Questo lavoro, frutto di un’indagine sul territorio con raccolta di documenti e testimonianze sugli anni della seconda guerra mondiale, ha impegnato per circa cinque mesi una classe di 24 alunni: la 2″ B, con l’apporto e la collaborazione di tantissime persone anche esterne alla scuola. La ricerca si compone di una parte scritta e di circa 30 «cassette» che riportano le registrazioni delle interviste, oltre che di una serie di reperti che non hanno potuto trovare spazio nelle pagine del libro. Il lavoro è stato concepito e condotto con finalità puramente didattiche; solo alla conclusione è maturata l’idea del libro, per evitare la dispersione di documenti e testimonianze significative e importanti per la comprensione del nostro passato e della realtà del nostro territorio.

La ricerca ha richiesto una lunga fase preparatoria, per mettere a punto l’argomento nelle sue dimensioni storiche, per elaborare dei questionari che permettessero di raccogliere indicazioni e notizie significative e per avere a disposizione tutto il materiale necessario. Gli studenti hanno lavorato prevalentemente in gruppo, cosa che è servita loro moltissimo per conoscersi; ma non sono mancati i momenti di lavoro individuale, soprattutto nella fase di trascrizione delle interviste. Inoltre, due volte la settimana, erano programmati dei momenti in cui tutta la classe metteva in comune le proprie esperienze, discutendo questioni generali e problemi organizzativi di vario genere.

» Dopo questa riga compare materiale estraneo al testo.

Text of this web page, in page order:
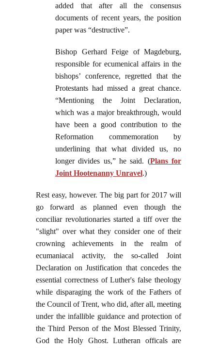
added that after all the consensus
documents of recent years, the position
paper was “destructive”.
Bishop Gerhard Feige of Magdeburg,
responsible for ecumenical affairs in the
bishops’ conference, regretted that the
Protestants had missed a great chance.
“Mentioning the Joint Declaration,
which was a major breakthrough, would
have been a good contribution to the
Reformation commemoration by
underlining that what divided us, no
longer divides us,” he said. (Plans for
Joint Hootenanny Unravel.)
Rest easy, however. The big part for 2017 will
go forward as planned even though the
conciliar revolutionaries started a tiff over the
"slight" over what they consider one of their
crowning achievements in the realm of
ecumaniacal activity, the so-called Joint
Declaration on Justification that concedes the
essential correctness of Luther's false theology
while disparaging the work of the Fathers of
the Council of Trent, who did, after all, meeting
under the infallible guidance and protection of
the Third Person of the Most Blessed Trinity,
God the Holy Ghost. Lutheran officals are
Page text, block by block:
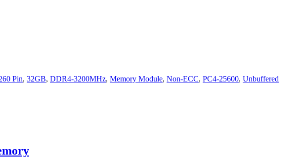
Pin, 32GB, DDR4-3200MHz, Memory Module, Non-ECC, PC4-25600, Unbuffered
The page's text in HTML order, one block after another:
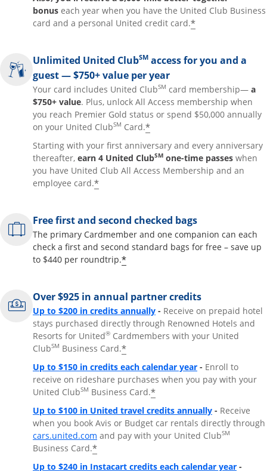
bonus each year when you have the United Club Business
card and a personal United credit card.*
Unlimited United ClubSM access for you and a
guest — $750+ value per year
Your card includes United ClubSM card membership— a
$750+ value. Plus, unlock All Access membership when
you reach Premier Gold status or spend $50,000 annually
on your United ClubSM Card.*
Starting with your first anniversary and every anniversary
thereafter, earn 4 United ClubSM one-time passes when
you have United Club All Access Membership and an
employee card.*
Free first and second checked bags
The primary Cardmember and one companion can each
check a first and second standard bags for free – save up
to $440 per roundtrip.*
Over $925 in annual partner credits
Up to $200 in credits annuallyOpens overlay
- Receive on prepaid hotel
stays purchased directly through Renowned Hotels and
Resorts for United® Cardmembers with your United
ClubSM Business Card.*
Up to $150 in credits each calendar yearOpens overlay
- Enroll to
receive on rideshare purchases when you pay with your
United ClubSM Business Card.*
Up to $100 in United travel credits annuallyOpens
- Receive
when you book Avis or Budget car rentals directly through
cars.united.com Opens overlay
and pay with your United ClubSM
Business Card.*
Up to $240 in Instacart credits each calendar yearOpens
-
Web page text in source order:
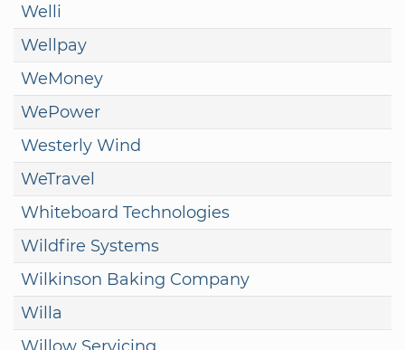
Welli
Wellpay
WeMoney
WePower
Westerly Wind
WeTravel
Whiteboard Technologies
Wildfire Systems
Wilkinson Baking Company
Willa
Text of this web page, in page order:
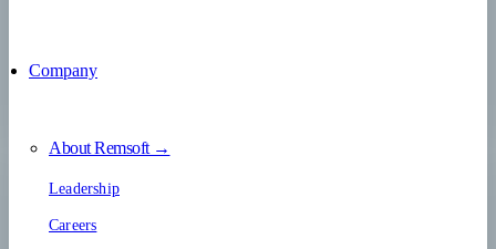
Company
About Remsoft →
Leadership
Careers
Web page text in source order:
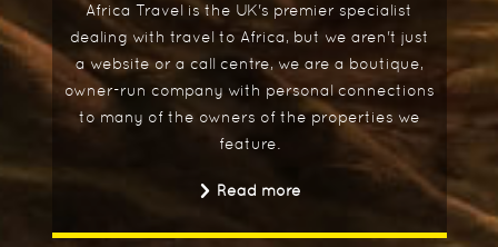
Africa Travel is the UK's premier specialist
dealing with travel to Africa, but we aren't just
a website or a call centre, we are a boutique,
owner-run company with personal connections
to many of the owners of the properties we
feature.
Read more

Il mio impegno di insegnante è stato quello di coordinare il lavoro degli studenti e le varie fasi della ricerca, offrendo i riferimenti e i supporti critici per la catalogazione e l’analisi del materiale e delle indicazioni raccolte. Vorrei anche precisare che, trattandosi di un’esperienza didattica ricca e complessa, volutamente è stato privilegiato il canale dell’approccio umano piuttosto che quello del rigore scientifico. Ci ha molto commosso l’entusiasmo che ha accompagnato il nostro lavoro, sia dentro che fuori la scuola; le persone intervistate hanno accolto gli studenti con calore e simpatia, dimostrando grande disponibilità nei loro confronti. Durante la trascrizione delle interviste abbiamo riportato le parole con la maggiore fedeltà possibile, eliminando solo le ripetizioni e mantenendo gli anacoluti tipici del parlato popolare, che del resto risultano assai espressivi.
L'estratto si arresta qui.